**Instructions to follow**:
Whatever pictures appear, omit them, and repeat the data below exactly.

**Data**:
'''

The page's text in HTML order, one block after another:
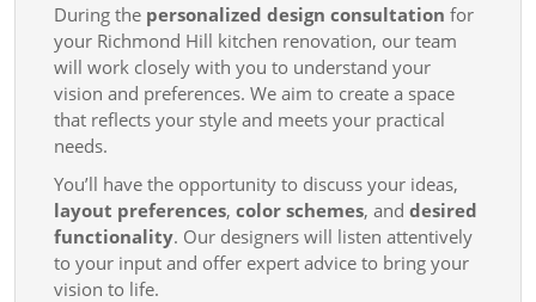
During the personalized design consultation for
your Richmond Hill kitchen renovation, our team
will work closely with you to understand your
vision and preferences. We aim to create a space
that reflects your style and meets your practical
needs.
You’ll have the opportunity to discuss your ideas,
layout preferences, color schemes, and desired
functionality. Our designers will listen attentively
to your input and offer expert advice to bring your
vision to life.
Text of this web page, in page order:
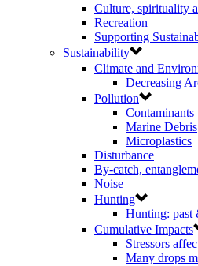
Culture, spirituality
Recreation
Supporting
Sustainability
Climate and
Decreasing
Pollution
Contaminants
Marine Debris
Microplastics
Disturbance
By-catch,
Noise
Hunting
Hunting: past
Cumulative Impacts
Stressors
Many drops
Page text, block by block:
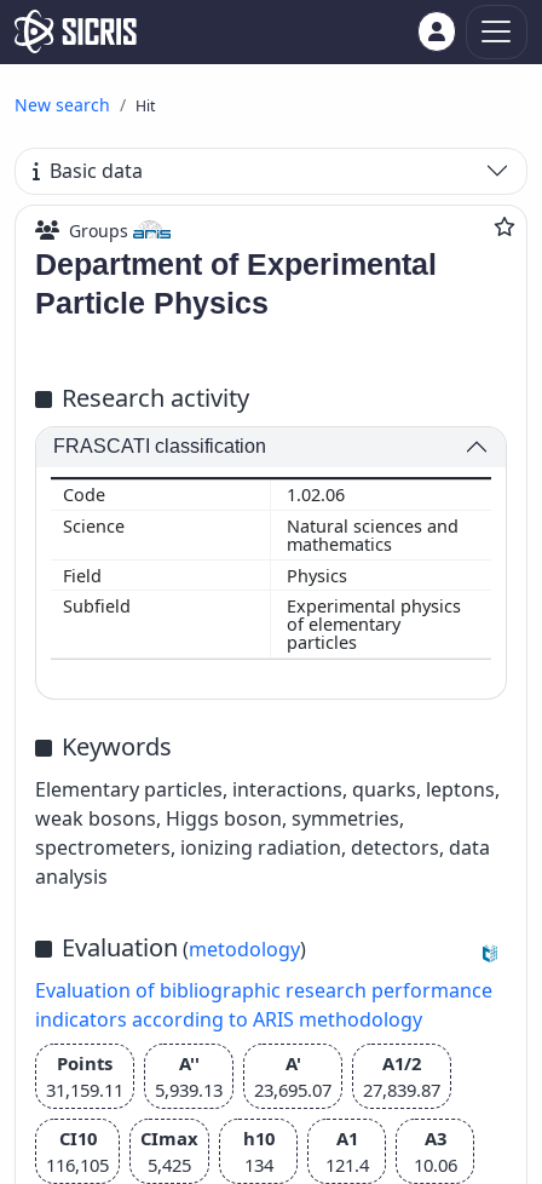
New search Hit
Basic data
Groups
Department of Experimental
Particle Physics
Research activity
FRASCATI classification
1.02.06
Natural sciences and
mathematics
Physics
Experimental physics
of elementary
particles
Keywords
Elementary particles, interactions, quarks, leptons,
weak bosons, Higgs boson, symmetries,
spectrometers, ionizing radiation, detectors, data
analysis
Evaluation (metodology)
Evaluation of bibliographic research performance
indicators according to ARIS methodology
Points
31,159.11
A''
5,939.13
A'
23,695.07
A1/2
27,839.87
CI10
116,105
CImax
5,425
h10
134
A1
121.4
A3
10.06

'''

**Solution**:
The page's text in HTML order, one block after another:
During the personalized design consultation for
your Richmond Hill kitchen renovation, our team
will work closely with you to understand your
vision and preferences. We aim to create a space
that reflects your style and meets your practical
needs.
You’ll have the opportunity to discuss your ideas,
layout preferences, color schemes, and desired
functionality. Our designers will listen attentively
to your input and offer expert advice to bring your
vision to life.
Text of this web page, in page order:
Culture, spirituality
Recreation
Supporting
Sustainability
Climate and
Decreasing
Pollution
Contaminants
Marine Debris
Microplastics
Disturbance
By-catch,
Noise
Hunting
Hunting: past
Cumulative Impacts
Stressors
Many drops
Page text, block by block:
New search Hit
Basic data
Groups
Department of Experimental
Particle Physics
Research activity
FRASCATI classification
1.02.06
Natural sciences and
mathematics
Physics
Experimental physics
of elementary
particles
Keywords
Elementary particles, interactions, quarks, leptons,
weak bosons, Higgs boson, symmetries,
spectrometers, ionizing radiation, detectors, data
analysis
Evaluation (metodology)
Evaluation of bibliographic research performance
indicators according to ARIS methodology
Points
31,159.11
A''
5,939.13
A'
23,695.07
A1/2
27,839.87
CI10
116,105
CImax
5,425
h10
134
A1
121.4
A3
10.06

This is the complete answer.